═══ Available data

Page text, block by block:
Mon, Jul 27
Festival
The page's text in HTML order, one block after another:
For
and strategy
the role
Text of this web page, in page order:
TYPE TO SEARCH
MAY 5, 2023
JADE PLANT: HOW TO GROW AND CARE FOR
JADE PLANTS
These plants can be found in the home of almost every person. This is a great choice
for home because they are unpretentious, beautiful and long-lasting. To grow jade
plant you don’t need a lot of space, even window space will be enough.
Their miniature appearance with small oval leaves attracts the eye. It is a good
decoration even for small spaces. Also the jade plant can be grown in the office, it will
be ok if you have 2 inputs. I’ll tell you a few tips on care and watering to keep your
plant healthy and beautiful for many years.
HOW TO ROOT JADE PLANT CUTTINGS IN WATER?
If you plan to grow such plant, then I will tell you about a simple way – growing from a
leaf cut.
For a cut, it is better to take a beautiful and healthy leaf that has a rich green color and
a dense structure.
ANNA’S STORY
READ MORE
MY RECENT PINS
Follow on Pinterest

══════
═══ Available data

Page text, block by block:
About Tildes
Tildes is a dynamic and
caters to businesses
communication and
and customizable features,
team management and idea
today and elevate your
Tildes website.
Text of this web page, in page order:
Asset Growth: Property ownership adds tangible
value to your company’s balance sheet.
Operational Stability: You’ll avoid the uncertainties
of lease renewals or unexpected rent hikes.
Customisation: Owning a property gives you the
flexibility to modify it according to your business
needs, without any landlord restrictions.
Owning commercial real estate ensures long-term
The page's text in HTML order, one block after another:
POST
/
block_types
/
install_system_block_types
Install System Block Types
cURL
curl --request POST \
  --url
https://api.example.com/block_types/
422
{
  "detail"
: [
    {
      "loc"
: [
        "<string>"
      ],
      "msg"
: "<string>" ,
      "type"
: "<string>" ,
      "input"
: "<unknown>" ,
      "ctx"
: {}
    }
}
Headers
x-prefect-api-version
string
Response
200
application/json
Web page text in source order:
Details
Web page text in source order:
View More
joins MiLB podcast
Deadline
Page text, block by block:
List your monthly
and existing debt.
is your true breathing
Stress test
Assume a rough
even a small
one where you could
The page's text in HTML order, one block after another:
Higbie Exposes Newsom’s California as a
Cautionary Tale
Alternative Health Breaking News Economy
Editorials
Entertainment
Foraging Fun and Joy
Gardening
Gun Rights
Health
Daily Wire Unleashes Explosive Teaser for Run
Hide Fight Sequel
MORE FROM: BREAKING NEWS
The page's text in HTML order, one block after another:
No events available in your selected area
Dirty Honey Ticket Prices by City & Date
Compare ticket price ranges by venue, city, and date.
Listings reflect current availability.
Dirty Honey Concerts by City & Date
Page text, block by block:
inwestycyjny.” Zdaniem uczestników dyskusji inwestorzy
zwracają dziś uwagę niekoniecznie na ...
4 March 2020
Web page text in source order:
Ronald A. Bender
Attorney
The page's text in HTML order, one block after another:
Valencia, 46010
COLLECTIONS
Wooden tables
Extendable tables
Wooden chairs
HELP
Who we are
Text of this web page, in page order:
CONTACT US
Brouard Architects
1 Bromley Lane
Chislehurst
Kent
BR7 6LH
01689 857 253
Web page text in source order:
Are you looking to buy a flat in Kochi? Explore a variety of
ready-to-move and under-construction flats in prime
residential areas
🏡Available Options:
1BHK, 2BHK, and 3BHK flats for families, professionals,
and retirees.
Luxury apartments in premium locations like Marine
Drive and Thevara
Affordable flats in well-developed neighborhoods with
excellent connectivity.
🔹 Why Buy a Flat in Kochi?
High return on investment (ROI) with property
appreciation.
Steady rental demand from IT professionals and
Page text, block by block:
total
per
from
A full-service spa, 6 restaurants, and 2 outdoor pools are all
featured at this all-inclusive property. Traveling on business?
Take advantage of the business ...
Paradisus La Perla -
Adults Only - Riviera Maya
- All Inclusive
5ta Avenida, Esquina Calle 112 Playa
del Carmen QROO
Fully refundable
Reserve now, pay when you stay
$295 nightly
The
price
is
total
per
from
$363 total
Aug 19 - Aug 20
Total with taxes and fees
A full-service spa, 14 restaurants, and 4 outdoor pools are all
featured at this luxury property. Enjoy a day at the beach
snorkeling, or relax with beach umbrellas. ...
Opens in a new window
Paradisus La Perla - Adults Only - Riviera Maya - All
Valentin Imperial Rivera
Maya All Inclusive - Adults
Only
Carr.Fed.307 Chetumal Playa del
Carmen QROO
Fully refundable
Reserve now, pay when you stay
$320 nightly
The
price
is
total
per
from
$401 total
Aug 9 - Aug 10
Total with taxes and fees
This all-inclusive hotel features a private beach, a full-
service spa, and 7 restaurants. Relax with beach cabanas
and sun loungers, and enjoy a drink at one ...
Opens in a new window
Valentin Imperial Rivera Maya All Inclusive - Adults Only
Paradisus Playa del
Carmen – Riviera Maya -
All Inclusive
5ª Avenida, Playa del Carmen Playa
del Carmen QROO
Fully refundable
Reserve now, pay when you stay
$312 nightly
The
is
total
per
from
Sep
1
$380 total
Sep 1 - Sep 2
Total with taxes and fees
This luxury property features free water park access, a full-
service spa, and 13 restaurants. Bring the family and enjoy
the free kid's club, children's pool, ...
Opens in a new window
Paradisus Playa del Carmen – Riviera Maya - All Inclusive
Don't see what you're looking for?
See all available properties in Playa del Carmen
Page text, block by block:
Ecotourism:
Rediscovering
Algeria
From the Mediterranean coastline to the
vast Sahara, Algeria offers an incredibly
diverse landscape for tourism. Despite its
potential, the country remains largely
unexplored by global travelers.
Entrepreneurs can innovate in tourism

══════
═══ Available data

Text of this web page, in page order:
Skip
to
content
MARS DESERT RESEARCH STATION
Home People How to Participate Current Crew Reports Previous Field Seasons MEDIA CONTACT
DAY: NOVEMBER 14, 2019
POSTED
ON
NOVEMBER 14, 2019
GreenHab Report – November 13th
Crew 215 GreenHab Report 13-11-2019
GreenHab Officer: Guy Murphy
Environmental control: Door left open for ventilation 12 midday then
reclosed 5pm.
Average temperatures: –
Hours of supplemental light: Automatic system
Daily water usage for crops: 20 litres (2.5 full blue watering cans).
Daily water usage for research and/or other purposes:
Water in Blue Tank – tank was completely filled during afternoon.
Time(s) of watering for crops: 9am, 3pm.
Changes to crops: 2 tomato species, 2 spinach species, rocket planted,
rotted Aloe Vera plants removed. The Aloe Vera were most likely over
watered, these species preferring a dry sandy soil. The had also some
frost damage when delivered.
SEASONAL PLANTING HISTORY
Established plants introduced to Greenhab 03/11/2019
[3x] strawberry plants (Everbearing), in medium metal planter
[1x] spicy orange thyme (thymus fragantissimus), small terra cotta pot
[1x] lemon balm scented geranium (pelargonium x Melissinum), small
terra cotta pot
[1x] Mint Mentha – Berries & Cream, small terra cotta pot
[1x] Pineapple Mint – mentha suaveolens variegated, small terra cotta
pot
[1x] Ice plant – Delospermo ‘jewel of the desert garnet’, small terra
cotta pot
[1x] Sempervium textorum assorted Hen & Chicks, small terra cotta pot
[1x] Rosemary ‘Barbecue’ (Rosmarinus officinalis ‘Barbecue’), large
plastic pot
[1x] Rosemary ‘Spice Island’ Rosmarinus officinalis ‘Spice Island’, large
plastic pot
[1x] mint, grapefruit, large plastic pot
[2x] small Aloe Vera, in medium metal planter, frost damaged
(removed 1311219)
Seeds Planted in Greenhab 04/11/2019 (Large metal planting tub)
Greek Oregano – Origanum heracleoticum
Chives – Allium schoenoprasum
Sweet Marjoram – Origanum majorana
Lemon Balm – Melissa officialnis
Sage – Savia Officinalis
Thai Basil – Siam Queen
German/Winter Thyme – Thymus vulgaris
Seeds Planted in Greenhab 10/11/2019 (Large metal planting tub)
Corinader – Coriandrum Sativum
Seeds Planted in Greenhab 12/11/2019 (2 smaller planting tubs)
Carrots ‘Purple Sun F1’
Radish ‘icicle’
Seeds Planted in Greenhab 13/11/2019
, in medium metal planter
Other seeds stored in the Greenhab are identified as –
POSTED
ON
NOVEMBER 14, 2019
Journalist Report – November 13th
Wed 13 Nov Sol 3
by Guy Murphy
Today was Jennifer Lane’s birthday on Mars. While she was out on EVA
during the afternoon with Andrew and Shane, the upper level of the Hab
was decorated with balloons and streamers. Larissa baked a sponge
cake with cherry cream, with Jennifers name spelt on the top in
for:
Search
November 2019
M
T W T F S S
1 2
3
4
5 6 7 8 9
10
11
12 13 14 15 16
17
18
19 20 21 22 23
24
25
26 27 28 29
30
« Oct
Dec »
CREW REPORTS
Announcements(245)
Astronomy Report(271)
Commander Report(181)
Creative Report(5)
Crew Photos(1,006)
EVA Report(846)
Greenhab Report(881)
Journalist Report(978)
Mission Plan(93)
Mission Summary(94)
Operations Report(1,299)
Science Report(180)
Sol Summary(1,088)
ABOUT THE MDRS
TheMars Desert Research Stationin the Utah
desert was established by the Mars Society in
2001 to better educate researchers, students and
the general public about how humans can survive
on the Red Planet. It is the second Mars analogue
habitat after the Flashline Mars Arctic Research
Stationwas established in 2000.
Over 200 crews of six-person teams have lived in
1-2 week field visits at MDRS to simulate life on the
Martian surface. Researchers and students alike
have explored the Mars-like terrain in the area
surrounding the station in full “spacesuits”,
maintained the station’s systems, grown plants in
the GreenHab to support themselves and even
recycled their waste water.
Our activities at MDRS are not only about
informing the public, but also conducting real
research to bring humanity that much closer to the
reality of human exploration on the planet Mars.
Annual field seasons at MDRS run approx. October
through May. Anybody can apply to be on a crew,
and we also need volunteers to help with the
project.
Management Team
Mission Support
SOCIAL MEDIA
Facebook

══════

Task objective: Look above for the line with "Seeds Planted in Greenhab 04/11/2019" and the line with "Seeds Planted in Greenhab 10/11/2019". Retype those two lines and every line between them exactly, adding nothing.

Solution to the exercise:
Seeds Planted in Greenhab 04/11/2019 (Large metal planting tub)
Greek Oregano – Origanum heracleoticum
Chives – Allium schoenoprasum
Sweet Marjoram – Origanum majorana
Lemon Balm – Melissa officialnis
Sage – Savia Officinalis
Thai Basil – Siam Queen
German/Winter Thyme – Thymus vulgaris
Seeds Planted in Greenhab 10/11/2019 (Large metal planting tub)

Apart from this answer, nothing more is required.